▸ **DATA FOR THE TASK**:
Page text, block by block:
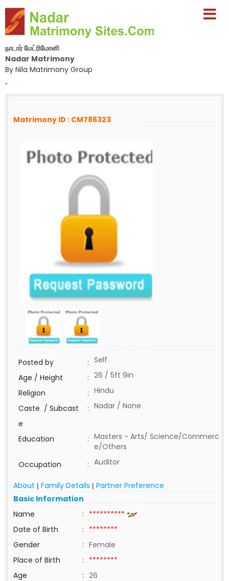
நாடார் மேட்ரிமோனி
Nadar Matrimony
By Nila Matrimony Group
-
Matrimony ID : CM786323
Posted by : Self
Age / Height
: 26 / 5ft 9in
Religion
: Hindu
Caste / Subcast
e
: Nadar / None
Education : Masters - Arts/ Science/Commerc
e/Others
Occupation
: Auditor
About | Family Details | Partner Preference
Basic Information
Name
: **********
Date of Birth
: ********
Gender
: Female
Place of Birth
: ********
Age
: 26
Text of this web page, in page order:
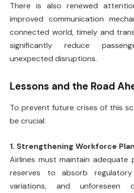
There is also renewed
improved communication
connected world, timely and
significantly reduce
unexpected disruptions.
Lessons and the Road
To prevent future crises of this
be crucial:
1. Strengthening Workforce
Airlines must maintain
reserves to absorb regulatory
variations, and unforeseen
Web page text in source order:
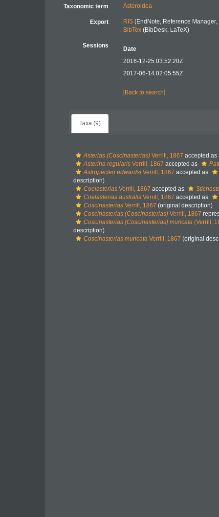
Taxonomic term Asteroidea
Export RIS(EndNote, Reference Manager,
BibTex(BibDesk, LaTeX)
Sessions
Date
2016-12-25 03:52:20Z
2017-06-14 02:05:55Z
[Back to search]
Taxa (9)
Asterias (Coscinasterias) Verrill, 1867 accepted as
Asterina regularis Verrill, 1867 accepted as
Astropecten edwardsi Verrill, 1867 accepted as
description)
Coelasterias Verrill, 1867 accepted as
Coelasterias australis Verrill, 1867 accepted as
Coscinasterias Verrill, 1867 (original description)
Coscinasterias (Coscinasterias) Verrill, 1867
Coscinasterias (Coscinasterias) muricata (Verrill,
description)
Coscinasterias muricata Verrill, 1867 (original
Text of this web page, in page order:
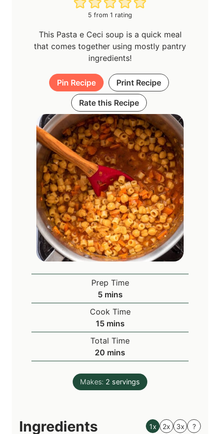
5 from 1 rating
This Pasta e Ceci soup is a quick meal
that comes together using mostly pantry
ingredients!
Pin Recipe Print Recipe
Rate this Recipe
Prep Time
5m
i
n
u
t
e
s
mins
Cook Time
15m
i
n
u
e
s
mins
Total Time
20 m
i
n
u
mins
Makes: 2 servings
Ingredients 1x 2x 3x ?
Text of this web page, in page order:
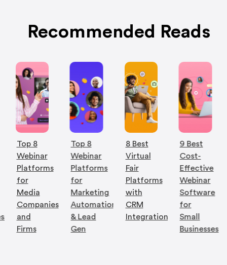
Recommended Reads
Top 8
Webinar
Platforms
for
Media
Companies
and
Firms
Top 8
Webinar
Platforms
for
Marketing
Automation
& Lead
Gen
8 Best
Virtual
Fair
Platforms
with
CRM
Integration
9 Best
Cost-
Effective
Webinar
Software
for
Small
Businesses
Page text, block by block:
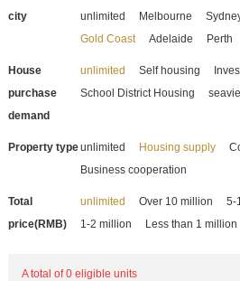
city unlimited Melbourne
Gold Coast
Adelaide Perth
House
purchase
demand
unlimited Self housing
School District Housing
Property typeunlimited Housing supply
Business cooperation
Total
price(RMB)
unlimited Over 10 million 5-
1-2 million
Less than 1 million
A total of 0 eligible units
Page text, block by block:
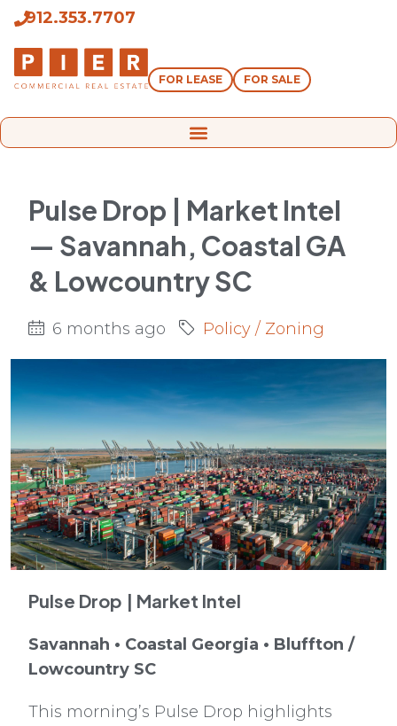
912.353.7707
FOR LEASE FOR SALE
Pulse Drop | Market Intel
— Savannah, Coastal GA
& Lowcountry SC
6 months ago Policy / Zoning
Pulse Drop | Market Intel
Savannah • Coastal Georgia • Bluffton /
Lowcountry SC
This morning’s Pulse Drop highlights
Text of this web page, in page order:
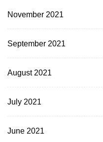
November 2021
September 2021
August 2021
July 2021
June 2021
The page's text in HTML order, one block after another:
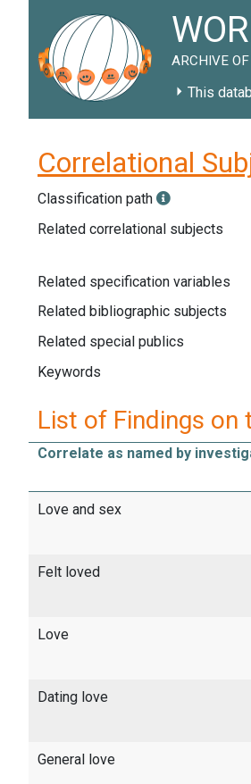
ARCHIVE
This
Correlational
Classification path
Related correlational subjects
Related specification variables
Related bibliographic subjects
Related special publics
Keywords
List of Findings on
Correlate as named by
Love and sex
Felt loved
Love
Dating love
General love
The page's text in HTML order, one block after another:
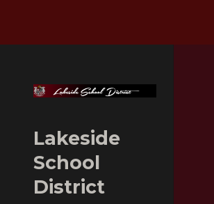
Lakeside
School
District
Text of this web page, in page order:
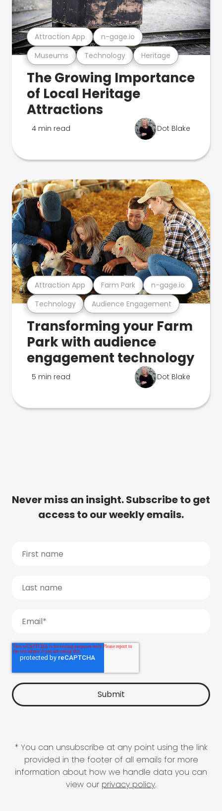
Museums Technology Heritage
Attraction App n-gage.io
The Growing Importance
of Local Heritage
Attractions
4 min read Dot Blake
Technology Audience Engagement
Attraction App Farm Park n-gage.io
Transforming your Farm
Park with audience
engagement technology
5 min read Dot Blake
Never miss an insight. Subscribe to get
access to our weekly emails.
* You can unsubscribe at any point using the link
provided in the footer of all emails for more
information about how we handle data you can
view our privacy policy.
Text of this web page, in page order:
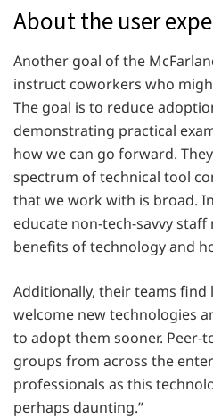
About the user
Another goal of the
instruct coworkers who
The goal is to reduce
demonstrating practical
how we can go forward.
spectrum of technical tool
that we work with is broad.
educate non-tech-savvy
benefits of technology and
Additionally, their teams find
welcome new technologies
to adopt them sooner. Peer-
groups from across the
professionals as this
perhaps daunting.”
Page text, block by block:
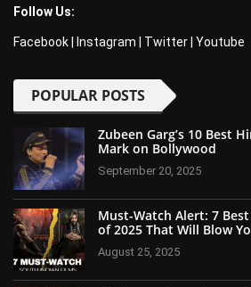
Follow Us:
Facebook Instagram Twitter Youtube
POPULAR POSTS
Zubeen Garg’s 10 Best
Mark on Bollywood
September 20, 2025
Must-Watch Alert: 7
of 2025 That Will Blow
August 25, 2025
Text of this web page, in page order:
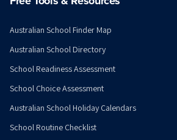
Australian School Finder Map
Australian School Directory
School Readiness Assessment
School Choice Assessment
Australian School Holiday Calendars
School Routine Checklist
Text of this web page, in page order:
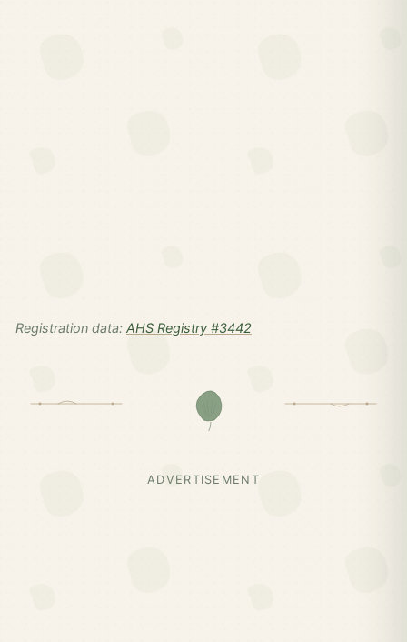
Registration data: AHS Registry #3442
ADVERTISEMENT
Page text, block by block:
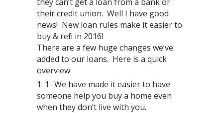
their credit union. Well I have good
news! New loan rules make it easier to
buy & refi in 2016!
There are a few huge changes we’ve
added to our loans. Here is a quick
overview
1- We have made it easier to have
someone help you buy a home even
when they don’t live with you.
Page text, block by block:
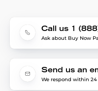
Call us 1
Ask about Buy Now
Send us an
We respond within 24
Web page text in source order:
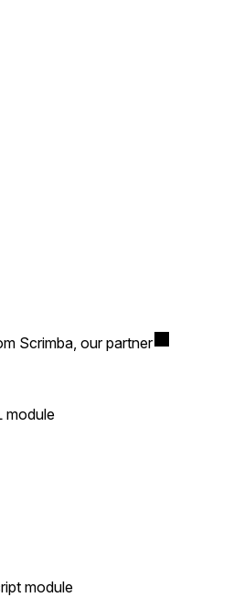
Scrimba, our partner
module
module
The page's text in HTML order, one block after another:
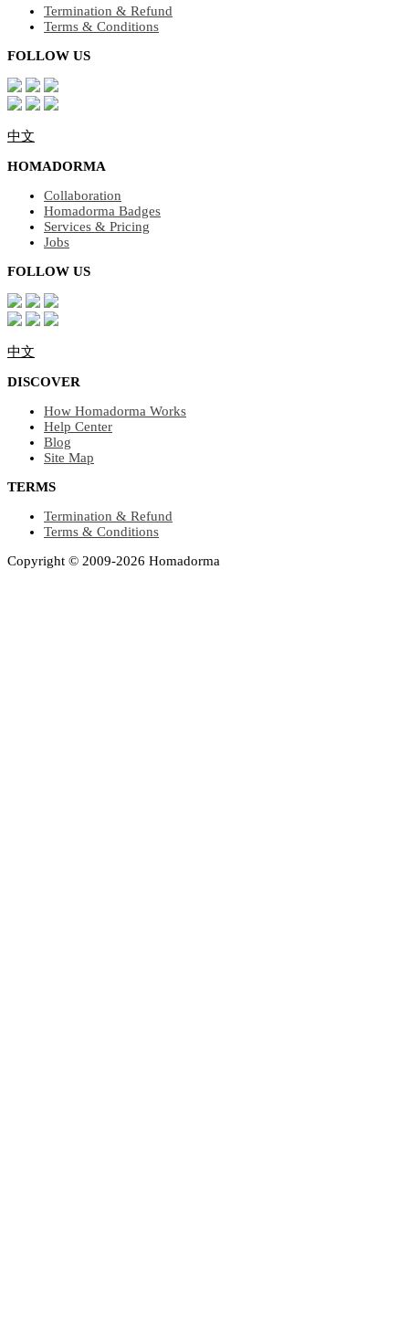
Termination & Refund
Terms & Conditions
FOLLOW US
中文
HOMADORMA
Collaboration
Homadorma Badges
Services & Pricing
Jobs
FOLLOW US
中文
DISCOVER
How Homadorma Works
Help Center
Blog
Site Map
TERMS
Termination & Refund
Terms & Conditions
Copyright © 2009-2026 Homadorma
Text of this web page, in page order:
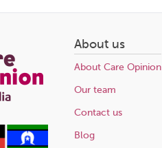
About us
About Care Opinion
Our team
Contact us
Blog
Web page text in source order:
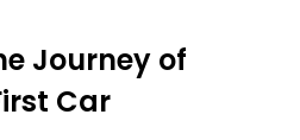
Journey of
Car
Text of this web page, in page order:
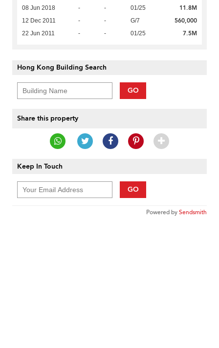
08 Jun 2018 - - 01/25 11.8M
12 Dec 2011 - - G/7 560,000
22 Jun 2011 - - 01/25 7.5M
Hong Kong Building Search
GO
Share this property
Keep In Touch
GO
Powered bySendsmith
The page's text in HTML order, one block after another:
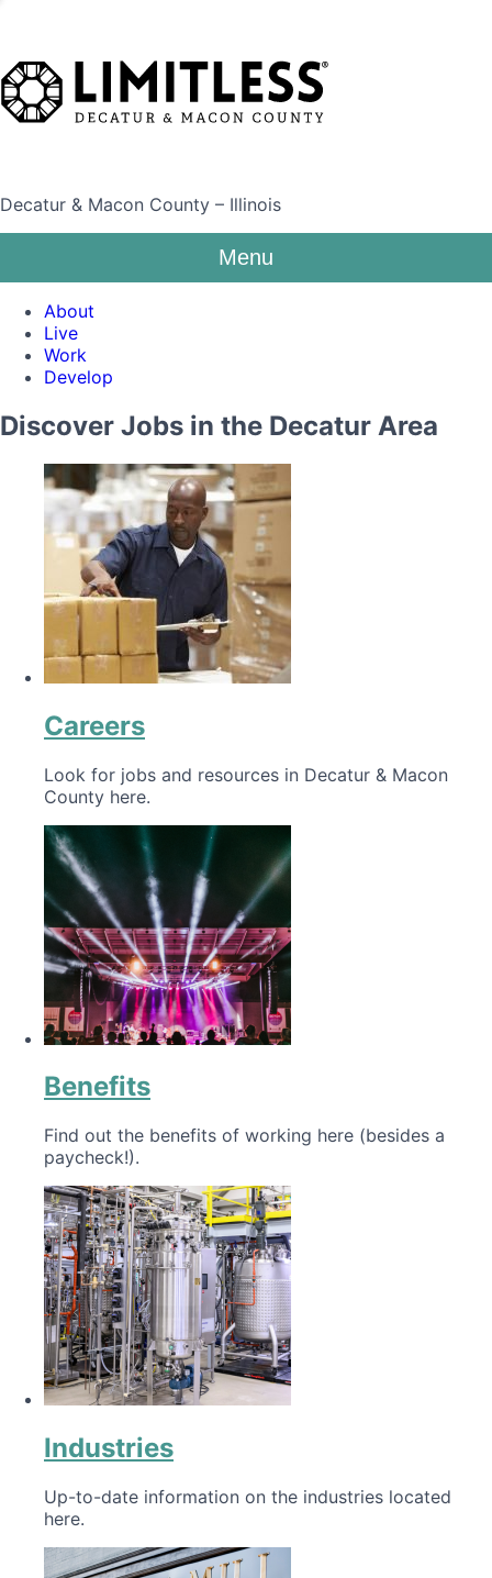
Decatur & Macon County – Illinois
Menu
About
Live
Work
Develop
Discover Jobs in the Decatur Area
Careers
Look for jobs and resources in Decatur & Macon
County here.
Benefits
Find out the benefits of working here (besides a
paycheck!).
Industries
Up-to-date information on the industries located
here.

▸ **WHAT TO DO**: A verbatim transcription of the listing is expected, with no pictures included.

▸ **EXERCISE OUTPUT**:
Page text, block by block:
நாடார் மேட்ரிமோனி
Nadar Matrimony
By Nila Matrimony Group
-
Matrimony ID : CM786323
Posted by : Self
Age / Height
: 26 / 5ft 9in
Religion
: Hindu
Caste / Subcast
e
: Nadar / None
Education : Masters - Arts/ Science/Commerc
e/Others
Occupation
: Auditor
About | Family Details | Partner Preference
Basic Information
Name
: **********
Date of Birth
: ********
Gender
: Female
Place of Birth
: ********
Age
: 26
Text of this web page, in page order:
There is also renewed
improved communication
connected world, timely and
significantly reduce
unexpected disruptions.
Lessons and the Road
To prevent future crises of this
be crucial:
1. Strengthening Workforce
Airlines must maintain
reserves to absorb regulatory
variations, and unforeseen
Web page text in source order:
Taxonomic term Asteroidea
Export RIS(EndNote, Reference Manager,
BibTex(BibDesk, LaTeX)
Sessions
Date
2016-12-25 03:52:20Z
2017-06-14 02:05:55Z
[Back to search]
Taxa (9)
Asterias (Coscinasterias) Verrill, 1867 accepted as
Asterina regularis Verrill, 1867 accepted as
Astropecten edwardsi Verrill, 1867 accepted as
description)
Coelasterias Verrill, 1867 accepted as
Coelasterias australis Verrill, 1867 accepted as
Coscinasterias Verrill, 1867 (original description)
Coscinasterias (Coscinasterias) Verrill, 1867
Coscinasterias (Coscinasterias) muricata (Verrill,
description)
Coscinasterias muricata Verrill, 1867 (original
Text of this web page, in page order:
5 from 1 rating
This Pasta e Ceci soup is a quick meal
that comes together using mostly pantry
ingredients!
Pin Recipe Print Recipe
Rate this Recipe
Prep Time
5m
i
n
u
t
e
s
mins
Cook Time
15m
i
n
u
e
s
mins
Total Time
20 m
i
n
u
mins
Makes: 2 servings
Ingredients 1x 2x 3x ?
Text of this web page, in page order:
Recommended Reads
Top 8
Webinar
Platforms
for
Media
Companies
and
Firms
Top 8
Webinar
Platforms
for
Marketing
Automation
& Lead
Gen
8 Best
Virtual
Fair
Platforms
with
CRM
Integration
9 Best
Cost-
Effective
Webinar
Software
for
Small
Businesses
Page text, block by block:
city unlimited Melbourne
Gold Coast
Adelaide Perth
House
purchase
demand
unlimited Self housing
School District Housing
Property typeunlimited Housing supply
Business cooperation
Total
price(RMB)
unlimited Over 10 million 5-
1-2 million
Less than 1 million
A total of 0 eligible units
Page text, block by block:
912.353.7707
FOR LEASE FOR SALE
Pulse Drop | Market Intel
— Savannah, Coastal GA
& Lowcountry SC
6 months ago Policy / Zoning
Pulse Drop | Market Intel
Savannah • Coastal Georgia • Bluffton /
Lowcountry SC
This morning’s Pulse Drop highlights
Text of this web page, in page order:
November 2021
September 2021
August 2021
July 2021
June 2021
The page's text in HTML order, one block after another:
ARCHIVE
This
Correlational
Classification path
Related correlational subjects
Related specification variables
Related bibliographic subjects
Related special publics
Keywords
List of Findings on
Correlate as named by
Love and sex
Felt loved
Love
Dating love
General love
The page's text in HTML order, one block after another:
Lakeside
School
District
Text of this web page, in page order:
Museums Technology Heritage
Attraction App n-gage.io
The Growing Importance
of Local Heritage
Attractions
4 min read Dot Blake
Technology Audience Engagement
Attraction App Farm Park n-gage.io
Transforming your Farm
Park with audience
engagement technology
5 min read Dot Blake
Never miss an insight. Subscribe to get
access to our weekly emails.
* You can unsubscribe at any point using the link
provided in the footer of all emails for more
information about how we handle data you can
view our privacy policy.
Text of this web page, in page order:
About the user
Another goal of the
instruct coworkers who
The goal is to reduce
demonstrating practical
how we can go forward.
spectrum of technical tool
that we work with is broad.
educate non-tech-savvy
benefits of technology and
Additionally, their teams find
welcome new technologies
to adopt them sooner. Peer-
groups from across the
professionals as this
perhaps daunting.”
Page text, block by block:
Follow Us:
Facebook Instagram Twitter Youtube
POPULAR POSTS
Zubeen Garg’s 10 Best
Mark on Bollywood
September 20, 2025
Must-Watch Alert: 7
of 2025 That Will Blow
August 25, 2025
Text of this web page, in page order:
Australian School Finder Map
Australian School Directory
School Readiness Assessment
School Choice Assessment
Australian School Holiday Calendars
School Routine Checklist
Text of this web page, in page order:
Registration data: AHS Registry #3442
ADVERTISEMENT
Page text, block by block:
their credit union. Well I have good
news! New loan rules make it easier to
buy & refi in 2016!
There are a few huge changes we’ve
added to our loans. Here is a quick
overview
1- We have made it easier to have
someone help you buy a home even
when they don’t live with you.
Page text, block by block:
Call us 1
Ask about Buy Now
Send us an
We respond within 24
Web page text in source order:
Scrimba, our partner
module
module
The page's text in HTML order, one block after another:
Termination & Refund
Terms & Conditions
FOLLOW US
中文
HOMADORMA
Collaboration
Homadorma Badges
Services & Pricing
Jobs
FOLLOW US
中文
DISCOVER
How Homadorma Works
Help Center
Blog
Site Map
TERMS
Termination & Refund
Terms & Conditions
Copyright © 2009-2026 Homadorma
Text of this web page, in page order:
About us
About Care Opinion
Our team
Contact us
Blog
Web page text in source order:
Journey of
Car
Text of this web page, in page order:
08 Jun 2018 - - 01/25 11.8M
12 Dec 2011 - - G/7 560,000
22 Jun 2011 - - 01/25 7.5M
Hong Kong Building Search
GO
Share this property
Keep In Touch
GO
Powered bySendsmith
The page's text in HTML order, one block after another:
Decatur & Macon County – Illinois
Menu
About
Live
Work
Develop
Discover Jobs in the Decatur Area
Careers
Look for jobs and resources in Decatur & Macon
County here.
Benefits
Find out the benefits of working here (besides a
paycheck!).
Industries
Up-to-date information on the industries located
here.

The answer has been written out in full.